Records from a data collection.

--------------------------------

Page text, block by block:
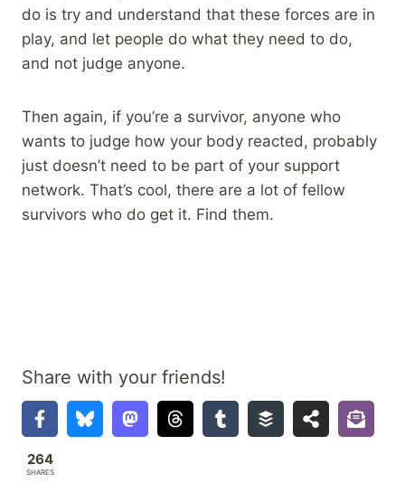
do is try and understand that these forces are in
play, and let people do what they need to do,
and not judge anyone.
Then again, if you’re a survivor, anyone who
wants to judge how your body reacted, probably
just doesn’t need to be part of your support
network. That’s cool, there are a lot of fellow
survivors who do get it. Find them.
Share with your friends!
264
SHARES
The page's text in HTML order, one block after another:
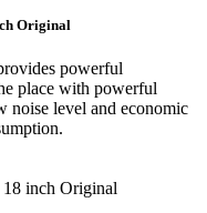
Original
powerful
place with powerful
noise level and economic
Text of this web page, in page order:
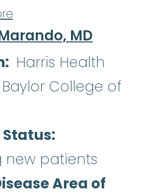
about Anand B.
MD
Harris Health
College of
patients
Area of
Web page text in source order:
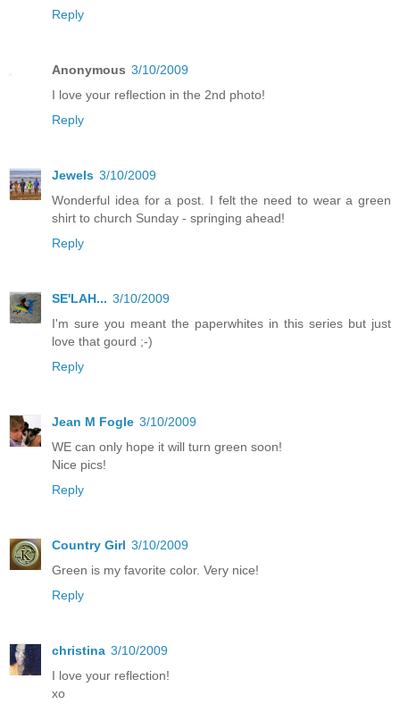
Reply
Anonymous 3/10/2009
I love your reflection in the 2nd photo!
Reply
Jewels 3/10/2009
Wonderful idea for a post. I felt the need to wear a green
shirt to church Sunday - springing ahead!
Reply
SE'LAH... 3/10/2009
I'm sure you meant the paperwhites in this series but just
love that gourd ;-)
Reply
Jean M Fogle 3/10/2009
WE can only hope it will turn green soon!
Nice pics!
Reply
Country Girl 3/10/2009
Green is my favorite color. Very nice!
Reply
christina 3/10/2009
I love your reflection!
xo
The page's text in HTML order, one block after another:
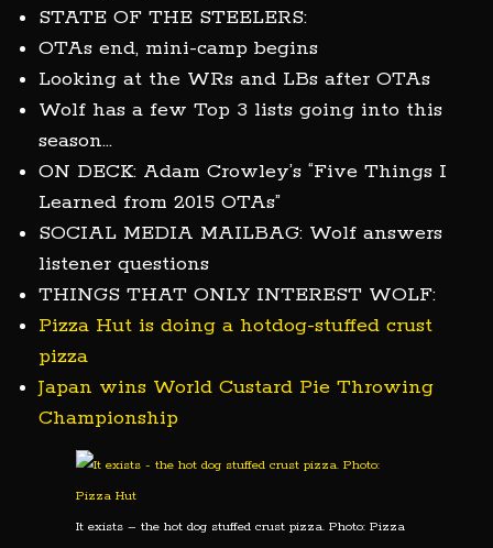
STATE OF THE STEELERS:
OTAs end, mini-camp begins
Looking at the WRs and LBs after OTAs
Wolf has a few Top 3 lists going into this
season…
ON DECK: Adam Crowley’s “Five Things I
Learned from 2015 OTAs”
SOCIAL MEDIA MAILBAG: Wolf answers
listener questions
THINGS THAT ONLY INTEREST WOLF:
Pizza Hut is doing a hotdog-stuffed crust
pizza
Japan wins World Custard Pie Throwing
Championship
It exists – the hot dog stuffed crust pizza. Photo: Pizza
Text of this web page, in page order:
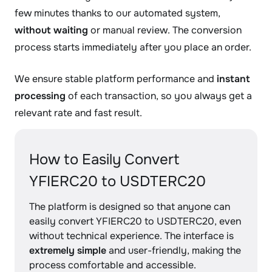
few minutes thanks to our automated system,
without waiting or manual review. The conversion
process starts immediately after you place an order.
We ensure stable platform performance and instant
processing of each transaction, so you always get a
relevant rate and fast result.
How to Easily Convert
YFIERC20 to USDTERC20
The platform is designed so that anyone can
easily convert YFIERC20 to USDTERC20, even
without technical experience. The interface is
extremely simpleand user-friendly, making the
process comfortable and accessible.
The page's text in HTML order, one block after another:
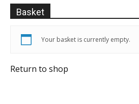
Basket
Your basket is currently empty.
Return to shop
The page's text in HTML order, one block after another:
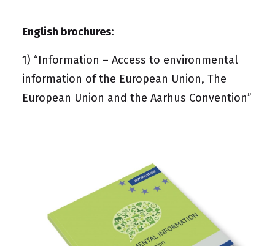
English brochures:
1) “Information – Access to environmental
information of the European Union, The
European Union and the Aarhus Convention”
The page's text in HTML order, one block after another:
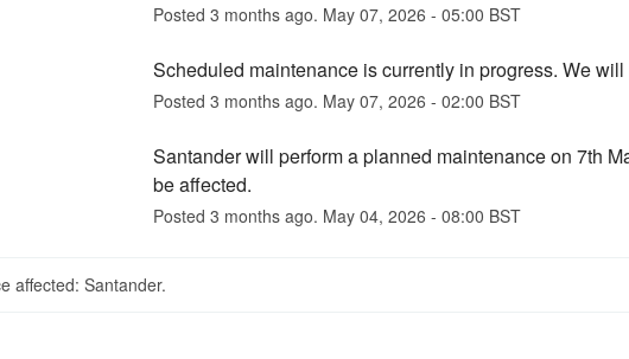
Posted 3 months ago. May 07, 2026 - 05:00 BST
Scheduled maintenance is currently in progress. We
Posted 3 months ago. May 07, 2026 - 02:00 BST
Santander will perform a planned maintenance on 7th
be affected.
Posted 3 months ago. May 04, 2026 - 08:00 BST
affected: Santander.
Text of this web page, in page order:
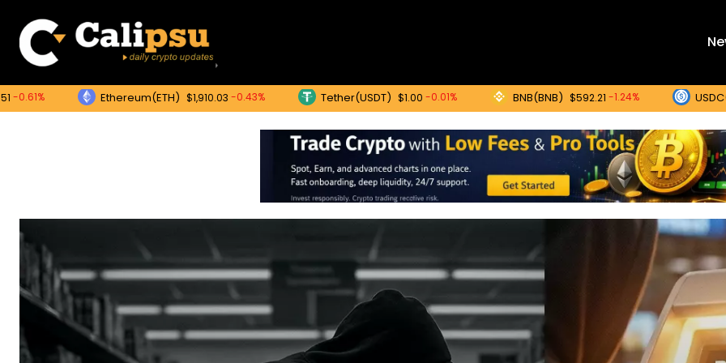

--------------------------------

Task. The preceding entries are to be returned verbatim, with every picture excluded.

Solution to the exercise.
Page text, block by block:
do is try and understand that these forces are in
play, and let people do what they need to do,
and not judge anyone.
Then again, if you’re a survivor, anyone who
wants to judge how your body reacted, probably
just doesn’t need to be part of your support
network. That’s cool, there are a lot of fellow
survivors who do get it. Find them.
Share with your friends!
264
SHARES
The page's text in HTML order, one block after another:
Original
powerful
place with powerful
noise level and economic
Text of this web page, in page order:
about Anand B.
MD
Harris Health
College of
patients
Area of
Web page text in source order:
Reply
Anonymous 3/10/2009
I love your reflection in the 2nd photo!
Reply
Jewels 3/10/2009
Wonderful idea for a post. I felt the need to wear a green
shirt to church Sunday - springing ahead!
Reply
SE'LAH... 3/10/2009
I'm sure you meant the paperwhites in this series but just
love that gourd ;-)
Reply
Jean M Fogle 3/10/2009
WE can only hope it will turn green soon!
Nice pics!
Reply
Country Girl 3/10/2009
Green is my favorite color. Very nice!
Reply
christina 3/10/2009
I love your reflection!
xo
The page's text in HTML order, one block after another:
STATE OF THE STEELERS:
OTAs end, mini-camp begins
Looking at the WRs and LBs after OTAs
Wolf has a few Top 3 lists going into this
season…
ON DECK: Adam Crowley’s “Five Things I
Learned from 2015 OTAs”
SOCIAL MEDIA MAILBAG: Wolf answers
listener questions
THINGS THAT ONLY INTEREST WOLF:
Pizza Hut is doing a hotdog-stuffed crust
pizza
Japan wins World Custard Pie Throwing
Championship
It exists – the hot dog stuffed crust pizza. Photo: Pizza
Text of this web page, in page order:
few minutes thanks to our automated system,
without waiting or manual review. The conversion
process starts immediately after you place an order.
We ensure stable platform performance and instant
processing of each transaction, so you always get a
relevant rate and fast result.
How to Easily Convert
YFIERC20 to USDTERC20
The platform is designed so that anyone can
easily convert YFIERC20 to USDTERC20, even
without technical experience. The interface is
extremely simpleand user-friendly, making the
process comfortable and accessible.
The page's text in HTML order, one block after another:
Basket
Your basket is currently empty.
Return to shop
The page's text in HTML order, one block after another:
English brochures:
1) “Information – Access to environmental
information of the European Union, The
European Union and the Aarhus Convention”
The page's text in HTML order, one block after another:
Posted 3 months ago. May 07, 2026 - 05:00 BST
Scheduled maintenance is currently in progress. We
Posted 3 months ago. May 07, 2026 - 02:00 BST
Santander will perform a planned maintenance on 7th
be affected.
Posted 3 months ago. May 04, 2026 - 08:00 BST
affected: Santander.
Text of this web page, in page order:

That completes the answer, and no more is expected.